╭─ Raw data

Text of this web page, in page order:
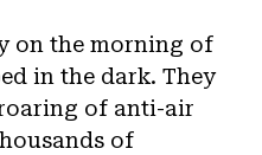
on the morning of
in the dark. They
of anti-air
of
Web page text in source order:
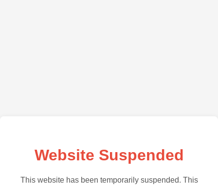
Website Suspended
This website has been temporarily suspended. This
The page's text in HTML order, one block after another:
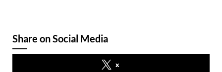
Share on Social Media
x
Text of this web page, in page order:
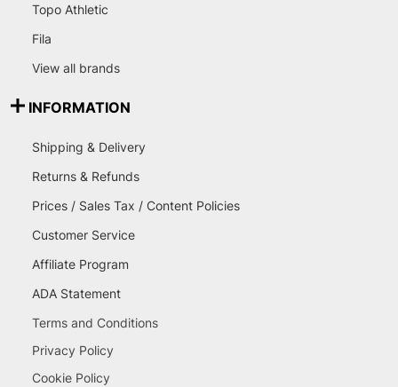
Topo Athletic
Fila
View all brands
INFORMATION
Shipping & Delivery
Returns & Refunds
Prices / Sales Tax / Content Policies
Customer Service
Affiliate Program
ADA Statement
Terms and Conditions
Privacy Policy
Cookie Policy
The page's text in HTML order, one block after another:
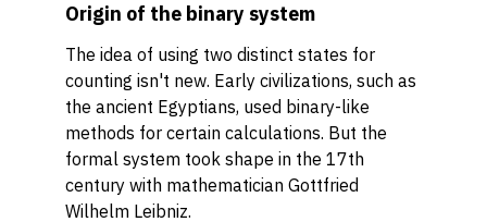
Origin of the binary system
The idea of using two distinct states for
counting isn't new. Early civilizations, such as
the ancient Egyptians, used binary-like
methods for certain calculations. But the
formal system took shape in the 17th
century with mathematician Gottfried
Wilhelm Leibniz.
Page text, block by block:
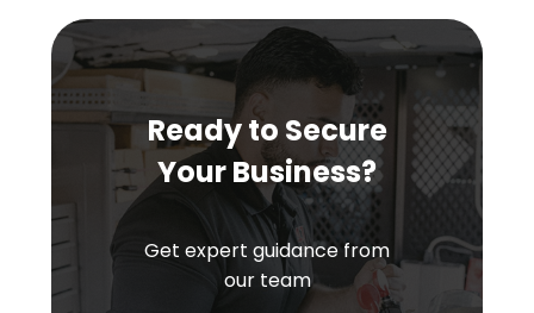
Ready to Secure
Your Business?
Get expert guidance from
our team
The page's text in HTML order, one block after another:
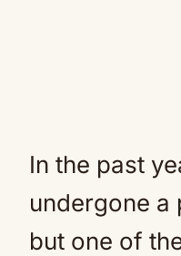
In the past
undergone a
but one of
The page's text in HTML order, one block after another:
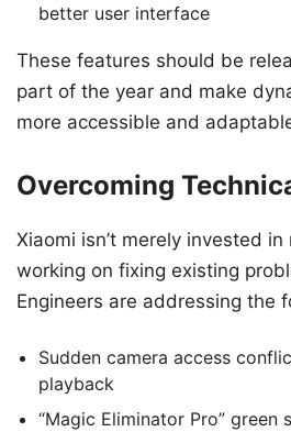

╰─

*What to work on:* Return every entry word for word, minus the pictures.

*Solution:*
Text of this web page, in page order:
on the morning of
in the dark. They
of anti-air
of
Web page text in source order:
Website Suspended
This website has been temporarily suspended. This
The page's text in HTML order, one block after another:
Share on Social Media
x
Text of this web page, in page order:
Topo Athletic
Fila
View all brands
INFORMATION
Shipping & Delivery
Returns & Refunds
Prices / Sales Tax / Content Policies
Customer Service
Affiliate Program
ADA Statement
Terms and Conditions
Privacy Policy
Cookie Policy
The page's text in HTML order, one block after another:
Origin of the binary system
The idea of using two distinct states for
counting isn't new. Early civilizations, such as
the ancient Egyptians, used binary-like
methods for certain calculations. But the
formal system took shape in the 17th
century with mathematician Gottfried
Wilhelm Leibniz.
Page text, block by block:
Ready to Secure
Your Business?
Get expert guidance from
our team
The page's text in HTML order, one block after another:
In the past
undergone a
but one of
The page's text in HTML order, one block after another:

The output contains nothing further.